Aku tiba di masjid tepat ketika kalimat laa ilaaha illallah dikumandangkan. Ya, ini adalah batas terakhir keterlambatan di masjid. Tak apalah yang penting aku tidak telat, hehe. Seperti biasa setelah melakukan shalat kami berdzikir dan berdoa bersama. Oh iya, hari ini tidak ada pelajaran tambahan mengingat lusa adalah waktu kami kembali ke rumah masing-masing. Ya, lusa adalah hari pertama libur semester genap. Setelah berdzikir aku tak pernah meninggalkan kebiasaan bercengkrama di selasar masjid. Inilah tempat andalanku untuk saling menguatkan hafalan bersama dua sahabatku. Banyak perbincangan yang terjadi  di sini. Ada yang berbincang mengenai pencapaian selama satu semester ada pula yang sudah bebicara penjang lebar mengenai rencana liburan. Namun ada satu majelis yang menimbulkan rasa penasaran.
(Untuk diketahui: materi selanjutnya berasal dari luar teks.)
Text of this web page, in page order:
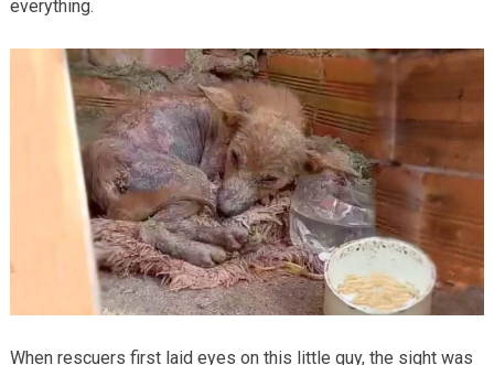
everything.
When rescuers first laid eyes on this little guy, the sight was
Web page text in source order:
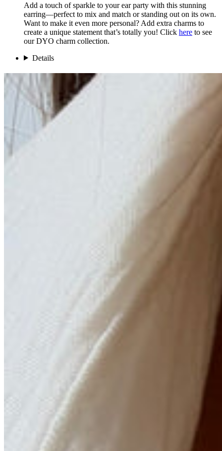
Add a touch of sparkle to your ear party with this stunning
earring—perfect to mix and match or standing out on its own.
Want to make it even more personal? Add extra charms to
create a unique statement that’s totally you! Click here to see
our DYO charm collection.
Details
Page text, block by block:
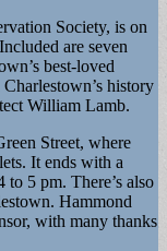
Society, is on
are seven
best-loved
history
William Lamb.
Street, where
It ends with a
5 pm. There’s also
Hammond
with many thanks

Aku pun menyambanginya.

“Eh hafalan dia berapa juz si?”, kata seorang temanku. “Hmm... kayaknya setau gua udah 27 juz deh.”, sahut temanku yang lain. “Wah-wah berat ini”, jawabnya kembali. “klo si C berapa juz?”, tanyanya kembali. “kayaknya 14 juz deh….”, sahutku ikut nimbrung bersama mereka. “wahh bisa lah ini kejar 10 juz”, sahutnya dengan penuh semangat. Kehadiranku sejenak langsung meningkatkan euforia mereka dalam perbincangan ini. Maklum aku adalah sosok yang dianggap pakar dalam masalah ini. Yapp masalah percintaan, hehe. Entah aku pun tak mengerti apa dasar mereka mengecapku seperti itu. Tak terasa sampai dua menit menjelang Isya kami baru selesai berbincang. Tau sobat apa yang kami perbincangkan? Hmm kasih tau gak ya?  Wkwkw. Ya kami memperbincangkan si dia, dia, dan dia. Para perempuan-perempuan yang terkenal dekat dengan Al Qur’an. Ya hafidzoh-hafidzoh yang cukup dipandang di sekolah kami. Kebetulan mereka sepantaran dengan kami. Entah apa maksud mereka memperbincangkan perempuan-perempuan itu. Sekadar perbincangan biasa atau ada maksud lain. Hmm perlu analisis lebih lanjut, wkwk. Kalau aku menggunakan prasangka burukku level paling tinggi tentu sepertinya itu bukan perbincangan biasa. Tapi…. Ah sudahlah….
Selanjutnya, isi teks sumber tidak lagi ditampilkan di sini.